While some attempts at Shroud duplication have met a few of the criteria, none has been successful in meeting all of them. So far, none has met the chemical test. A few which lacked pigment were produced by "searing" but all of them had fluorescent images caused by the charred linen. A couple have tried using photographic means, which fail by not meeting the Chemical test, and the directional light test.

The Duplication by Technical Means is still being attempted, but at this time, has been unsuccsessful.

The Carbon 14 proof of Medieval Origin

The Agreed Protocol

All of the scientists involved were agreed that the Carbon 14 test was proof which would make possibilities Nos. 3 and 4 false. These scientists prepared a well thought out protocol for testing the Shroud that involved seven samples, taken from various areas of the Shroud, and seven C14 labs, some of which would be given "control samples" that were not Shroud samples but taken from a cloth of known medieval or 1st Century provenance (this proved difficult because there were few surviving linen cloths from either period that had the proper weave). The protocol specifically excluded several areas of the Shroud because they were known to be contaminated. The Pope (the putative owner of the Shroud), the Catholic Church, and the Bishop of Turin agreed to these protocols.

Because of politics and personalities, the seven labs were trimmed to three. The blind testing was dropped. Politics last raised its head when the scientific adviser to the Bishop of Turin, one hour before the seven samples were to be taken, unilaterally changed the sampling protocol and would allow only ONE sample to be taken which would be shared among the three labs.

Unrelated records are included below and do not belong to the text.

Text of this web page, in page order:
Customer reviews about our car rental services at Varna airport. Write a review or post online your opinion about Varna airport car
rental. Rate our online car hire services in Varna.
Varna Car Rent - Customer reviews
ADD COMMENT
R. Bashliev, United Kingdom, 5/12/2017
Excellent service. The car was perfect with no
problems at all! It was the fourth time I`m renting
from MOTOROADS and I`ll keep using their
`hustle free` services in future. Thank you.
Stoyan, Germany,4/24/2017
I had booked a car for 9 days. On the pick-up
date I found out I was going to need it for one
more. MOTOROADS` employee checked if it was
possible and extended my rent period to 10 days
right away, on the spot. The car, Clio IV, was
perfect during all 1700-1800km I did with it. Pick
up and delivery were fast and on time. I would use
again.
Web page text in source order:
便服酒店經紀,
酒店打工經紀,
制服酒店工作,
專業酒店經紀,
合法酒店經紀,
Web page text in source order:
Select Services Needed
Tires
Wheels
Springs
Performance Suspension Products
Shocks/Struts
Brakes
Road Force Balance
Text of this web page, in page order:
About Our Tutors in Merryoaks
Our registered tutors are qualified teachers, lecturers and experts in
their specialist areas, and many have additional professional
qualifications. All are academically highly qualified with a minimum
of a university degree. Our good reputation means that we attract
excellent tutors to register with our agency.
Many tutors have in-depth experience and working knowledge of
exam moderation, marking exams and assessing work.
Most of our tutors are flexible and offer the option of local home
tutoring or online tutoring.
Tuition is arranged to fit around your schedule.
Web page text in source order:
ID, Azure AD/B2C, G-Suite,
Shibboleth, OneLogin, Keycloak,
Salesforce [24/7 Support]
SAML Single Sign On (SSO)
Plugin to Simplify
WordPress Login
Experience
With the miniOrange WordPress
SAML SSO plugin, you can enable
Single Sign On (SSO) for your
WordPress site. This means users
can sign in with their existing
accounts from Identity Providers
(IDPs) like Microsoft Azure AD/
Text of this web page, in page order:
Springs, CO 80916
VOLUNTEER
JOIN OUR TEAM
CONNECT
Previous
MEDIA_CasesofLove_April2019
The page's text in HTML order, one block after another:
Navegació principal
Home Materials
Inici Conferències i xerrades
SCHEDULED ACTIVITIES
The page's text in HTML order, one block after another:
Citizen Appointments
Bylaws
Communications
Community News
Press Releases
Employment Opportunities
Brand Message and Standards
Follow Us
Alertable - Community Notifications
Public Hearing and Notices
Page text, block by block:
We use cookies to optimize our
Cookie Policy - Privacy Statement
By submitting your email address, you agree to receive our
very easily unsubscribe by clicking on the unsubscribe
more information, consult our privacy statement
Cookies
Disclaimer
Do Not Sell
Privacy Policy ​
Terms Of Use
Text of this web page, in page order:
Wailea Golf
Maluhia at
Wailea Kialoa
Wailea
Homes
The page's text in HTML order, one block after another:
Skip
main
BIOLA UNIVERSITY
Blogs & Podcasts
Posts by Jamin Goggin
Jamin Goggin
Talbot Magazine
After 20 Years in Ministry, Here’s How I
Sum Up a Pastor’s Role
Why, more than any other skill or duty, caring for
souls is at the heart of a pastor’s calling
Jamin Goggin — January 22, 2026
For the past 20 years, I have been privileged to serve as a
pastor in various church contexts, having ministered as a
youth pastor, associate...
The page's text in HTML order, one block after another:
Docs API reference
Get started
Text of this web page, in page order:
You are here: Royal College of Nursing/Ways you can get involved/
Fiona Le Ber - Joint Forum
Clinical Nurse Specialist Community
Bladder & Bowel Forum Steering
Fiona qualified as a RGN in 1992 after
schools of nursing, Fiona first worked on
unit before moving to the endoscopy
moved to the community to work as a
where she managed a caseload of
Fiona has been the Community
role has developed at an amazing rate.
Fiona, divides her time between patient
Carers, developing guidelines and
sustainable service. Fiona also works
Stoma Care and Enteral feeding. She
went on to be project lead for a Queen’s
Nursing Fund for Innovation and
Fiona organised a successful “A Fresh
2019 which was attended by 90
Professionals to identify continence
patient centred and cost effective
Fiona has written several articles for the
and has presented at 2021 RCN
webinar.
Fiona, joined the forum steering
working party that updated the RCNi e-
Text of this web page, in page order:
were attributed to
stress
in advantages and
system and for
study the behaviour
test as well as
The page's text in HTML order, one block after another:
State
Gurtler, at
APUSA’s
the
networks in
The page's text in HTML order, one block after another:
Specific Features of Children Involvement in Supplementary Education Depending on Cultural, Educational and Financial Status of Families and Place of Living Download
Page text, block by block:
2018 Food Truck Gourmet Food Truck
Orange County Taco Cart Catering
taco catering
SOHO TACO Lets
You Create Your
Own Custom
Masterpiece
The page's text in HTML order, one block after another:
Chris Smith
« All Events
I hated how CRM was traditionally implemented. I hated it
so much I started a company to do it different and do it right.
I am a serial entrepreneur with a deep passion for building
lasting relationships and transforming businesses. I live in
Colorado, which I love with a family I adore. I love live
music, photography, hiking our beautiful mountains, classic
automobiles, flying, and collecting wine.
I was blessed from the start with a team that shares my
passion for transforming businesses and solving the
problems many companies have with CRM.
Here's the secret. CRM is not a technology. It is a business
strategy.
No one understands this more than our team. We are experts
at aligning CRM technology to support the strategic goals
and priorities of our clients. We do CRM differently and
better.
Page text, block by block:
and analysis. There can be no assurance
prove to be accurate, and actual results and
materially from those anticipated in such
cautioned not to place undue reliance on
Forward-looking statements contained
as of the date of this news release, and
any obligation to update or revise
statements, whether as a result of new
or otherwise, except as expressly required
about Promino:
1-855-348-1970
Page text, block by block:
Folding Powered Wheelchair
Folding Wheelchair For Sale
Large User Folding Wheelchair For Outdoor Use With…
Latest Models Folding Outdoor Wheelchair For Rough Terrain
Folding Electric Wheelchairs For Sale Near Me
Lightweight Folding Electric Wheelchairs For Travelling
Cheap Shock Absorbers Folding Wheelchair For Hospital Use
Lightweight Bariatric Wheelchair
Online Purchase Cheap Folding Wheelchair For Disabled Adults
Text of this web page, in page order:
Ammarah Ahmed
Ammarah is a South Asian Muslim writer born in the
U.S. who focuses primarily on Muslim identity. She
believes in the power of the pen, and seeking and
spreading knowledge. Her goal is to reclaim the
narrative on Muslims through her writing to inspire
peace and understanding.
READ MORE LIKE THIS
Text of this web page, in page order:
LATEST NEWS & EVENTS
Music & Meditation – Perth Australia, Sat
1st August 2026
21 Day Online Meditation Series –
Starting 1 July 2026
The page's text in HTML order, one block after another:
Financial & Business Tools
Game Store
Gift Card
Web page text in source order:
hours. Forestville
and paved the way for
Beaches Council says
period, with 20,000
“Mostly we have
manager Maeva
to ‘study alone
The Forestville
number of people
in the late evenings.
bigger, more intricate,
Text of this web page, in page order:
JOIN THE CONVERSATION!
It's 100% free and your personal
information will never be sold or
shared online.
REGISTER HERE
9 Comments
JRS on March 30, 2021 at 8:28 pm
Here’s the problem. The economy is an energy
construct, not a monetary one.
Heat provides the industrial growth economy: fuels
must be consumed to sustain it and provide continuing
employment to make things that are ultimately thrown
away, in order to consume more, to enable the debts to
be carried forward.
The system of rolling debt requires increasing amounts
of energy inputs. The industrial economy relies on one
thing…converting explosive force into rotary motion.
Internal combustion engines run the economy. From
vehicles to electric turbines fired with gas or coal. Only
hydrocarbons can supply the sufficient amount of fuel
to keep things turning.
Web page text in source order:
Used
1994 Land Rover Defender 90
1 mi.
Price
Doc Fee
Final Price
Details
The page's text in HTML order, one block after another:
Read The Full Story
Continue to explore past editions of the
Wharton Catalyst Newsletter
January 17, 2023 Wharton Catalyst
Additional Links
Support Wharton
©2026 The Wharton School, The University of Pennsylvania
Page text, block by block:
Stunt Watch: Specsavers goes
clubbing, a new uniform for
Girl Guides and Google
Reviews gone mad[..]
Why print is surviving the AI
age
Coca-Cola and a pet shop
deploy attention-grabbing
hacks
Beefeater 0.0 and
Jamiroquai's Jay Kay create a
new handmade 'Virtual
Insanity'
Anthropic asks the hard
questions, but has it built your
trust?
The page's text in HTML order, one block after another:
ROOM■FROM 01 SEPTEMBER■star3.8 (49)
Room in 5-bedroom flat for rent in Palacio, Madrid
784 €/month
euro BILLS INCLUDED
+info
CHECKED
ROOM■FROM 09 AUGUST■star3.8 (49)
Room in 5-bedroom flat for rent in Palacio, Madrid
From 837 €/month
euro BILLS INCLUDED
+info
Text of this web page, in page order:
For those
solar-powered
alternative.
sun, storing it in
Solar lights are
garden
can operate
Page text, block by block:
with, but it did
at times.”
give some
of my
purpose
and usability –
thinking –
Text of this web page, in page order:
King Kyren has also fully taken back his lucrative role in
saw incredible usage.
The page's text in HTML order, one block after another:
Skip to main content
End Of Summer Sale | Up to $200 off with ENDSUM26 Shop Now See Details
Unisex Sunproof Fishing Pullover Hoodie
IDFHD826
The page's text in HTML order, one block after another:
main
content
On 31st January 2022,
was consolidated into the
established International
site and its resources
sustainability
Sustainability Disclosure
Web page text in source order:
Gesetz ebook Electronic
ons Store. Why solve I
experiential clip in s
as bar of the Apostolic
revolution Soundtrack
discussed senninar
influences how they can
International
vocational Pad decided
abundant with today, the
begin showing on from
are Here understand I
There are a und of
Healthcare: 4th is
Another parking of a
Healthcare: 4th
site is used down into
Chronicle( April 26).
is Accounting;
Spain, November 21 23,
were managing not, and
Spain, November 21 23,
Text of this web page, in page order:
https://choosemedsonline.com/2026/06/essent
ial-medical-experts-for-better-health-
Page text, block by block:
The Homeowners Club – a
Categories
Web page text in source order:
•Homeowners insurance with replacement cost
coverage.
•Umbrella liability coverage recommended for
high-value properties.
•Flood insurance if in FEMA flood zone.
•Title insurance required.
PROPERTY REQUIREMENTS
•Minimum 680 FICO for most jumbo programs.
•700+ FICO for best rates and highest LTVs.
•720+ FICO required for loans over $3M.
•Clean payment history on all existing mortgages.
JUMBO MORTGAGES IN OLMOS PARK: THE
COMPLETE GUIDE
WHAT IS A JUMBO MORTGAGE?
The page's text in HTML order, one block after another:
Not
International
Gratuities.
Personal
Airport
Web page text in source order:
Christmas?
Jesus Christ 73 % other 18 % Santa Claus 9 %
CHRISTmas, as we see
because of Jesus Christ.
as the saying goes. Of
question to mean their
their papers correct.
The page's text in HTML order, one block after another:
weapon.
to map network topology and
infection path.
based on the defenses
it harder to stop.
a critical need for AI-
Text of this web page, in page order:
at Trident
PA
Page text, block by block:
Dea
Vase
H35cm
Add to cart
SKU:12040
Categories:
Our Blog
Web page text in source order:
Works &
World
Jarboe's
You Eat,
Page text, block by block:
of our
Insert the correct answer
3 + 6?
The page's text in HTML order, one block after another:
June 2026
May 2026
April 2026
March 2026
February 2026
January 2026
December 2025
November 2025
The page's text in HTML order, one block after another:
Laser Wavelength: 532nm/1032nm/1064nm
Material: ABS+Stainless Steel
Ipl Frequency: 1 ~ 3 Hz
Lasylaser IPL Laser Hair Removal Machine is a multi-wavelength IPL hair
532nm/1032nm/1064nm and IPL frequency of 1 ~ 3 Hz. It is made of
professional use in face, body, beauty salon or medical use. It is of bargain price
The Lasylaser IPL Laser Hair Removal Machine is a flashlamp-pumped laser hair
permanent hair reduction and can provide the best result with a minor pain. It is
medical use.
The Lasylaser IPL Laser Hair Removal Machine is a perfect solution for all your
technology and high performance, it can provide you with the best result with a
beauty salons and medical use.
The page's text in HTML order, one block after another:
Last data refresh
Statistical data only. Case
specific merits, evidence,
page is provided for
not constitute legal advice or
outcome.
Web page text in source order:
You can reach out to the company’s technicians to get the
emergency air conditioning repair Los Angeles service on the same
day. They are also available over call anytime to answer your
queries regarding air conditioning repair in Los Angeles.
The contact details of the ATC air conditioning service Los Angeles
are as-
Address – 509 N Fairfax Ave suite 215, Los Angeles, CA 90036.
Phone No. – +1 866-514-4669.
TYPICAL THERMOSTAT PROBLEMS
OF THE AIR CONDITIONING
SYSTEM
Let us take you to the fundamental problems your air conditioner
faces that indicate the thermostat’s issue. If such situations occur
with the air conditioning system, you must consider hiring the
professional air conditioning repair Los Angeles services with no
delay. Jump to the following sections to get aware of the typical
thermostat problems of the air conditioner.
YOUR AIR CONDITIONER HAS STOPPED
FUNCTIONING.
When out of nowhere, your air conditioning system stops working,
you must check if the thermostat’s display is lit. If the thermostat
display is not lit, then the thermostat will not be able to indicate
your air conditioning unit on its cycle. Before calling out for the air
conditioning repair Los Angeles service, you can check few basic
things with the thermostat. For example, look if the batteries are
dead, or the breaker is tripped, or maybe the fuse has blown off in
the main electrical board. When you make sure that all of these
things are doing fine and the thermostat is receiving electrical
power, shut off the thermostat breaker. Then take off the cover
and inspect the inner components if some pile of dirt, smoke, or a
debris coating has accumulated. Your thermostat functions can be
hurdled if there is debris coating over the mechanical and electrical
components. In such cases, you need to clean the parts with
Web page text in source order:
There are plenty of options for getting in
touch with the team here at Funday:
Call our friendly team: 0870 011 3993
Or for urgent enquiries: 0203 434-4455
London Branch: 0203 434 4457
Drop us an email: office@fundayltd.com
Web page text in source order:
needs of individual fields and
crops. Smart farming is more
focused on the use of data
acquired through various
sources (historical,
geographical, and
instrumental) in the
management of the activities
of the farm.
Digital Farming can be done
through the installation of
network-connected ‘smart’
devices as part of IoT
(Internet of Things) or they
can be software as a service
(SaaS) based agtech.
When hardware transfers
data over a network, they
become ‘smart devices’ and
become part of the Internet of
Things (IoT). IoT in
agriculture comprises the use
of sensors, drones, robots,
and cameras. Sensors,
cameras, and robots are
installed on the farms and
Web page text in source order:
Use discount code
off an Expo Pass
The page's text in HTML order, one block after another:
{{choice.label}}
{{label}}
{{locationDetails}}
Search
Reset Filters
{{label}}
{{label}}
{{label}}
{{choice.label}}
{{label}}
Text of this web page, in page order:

Observers were aghast when the adviser specified one of the areas the scientists agreed should be avoided because of known contamination. The observers protested the breaking of the specified protocol, but the project had gained an inertia that was impossible to stop because of the politics. The tests were performed properly on the sample provided to the three labs, the data collated, and the Carbon 14 results were announced to the world: 1260 AD to 1390 AD, averaged to 1325 AD.

The Shroud was "proved" to be of 14th Century Origin, falsifying possibilities 3 and 4.

The Fatally Flawed Sample

It is now know that because of that breaking of scientific protocol and the resultant sampling error, the three Carbon 14 Laboratories (Oxford, Zurich, and Arizona) performed impeccably accurate tests on a fatally flawed sample. Some excellent research in textile analysis, photomicrographic examinations of the photos of the C14 sample, chemical analysis of the surviving sample area, physical examination of the sticky tape samples from the sample area, and historical investigation of French repair techniques of the 16th Century, it has been found that the area sampled was not only contaminated by being one of the areas most handled in antiquity, it was actually a rewoven PATCH with foreign material not Representative of the Shroud itself. The names of the researchers, scientific, technical, and historic, have been listed by shroudie and the links to their peer-reviewed journal articles posted. Because of the irresponsible and unscientific breaking of protocol the results of the Carbon 14 test are now invalid but not falsified.

The Carbon 14 proof of Medieval origin has been invalidated. The question of the age of the Shroud is still open and the falsification of possibilities 3 and 4 voided.

Conclusion

Because the sample was taken in violation of agreed protocols, the Carbon 14 test needs to be redone with the original protocols. It may yet prove the Shroud to be medieval... or 1st Century.

149 posted on 04/20/2004 9:21:11 PM PDT by Swordmaker (This tagline shut down for renovations and repairs. Re-open June of 2001.)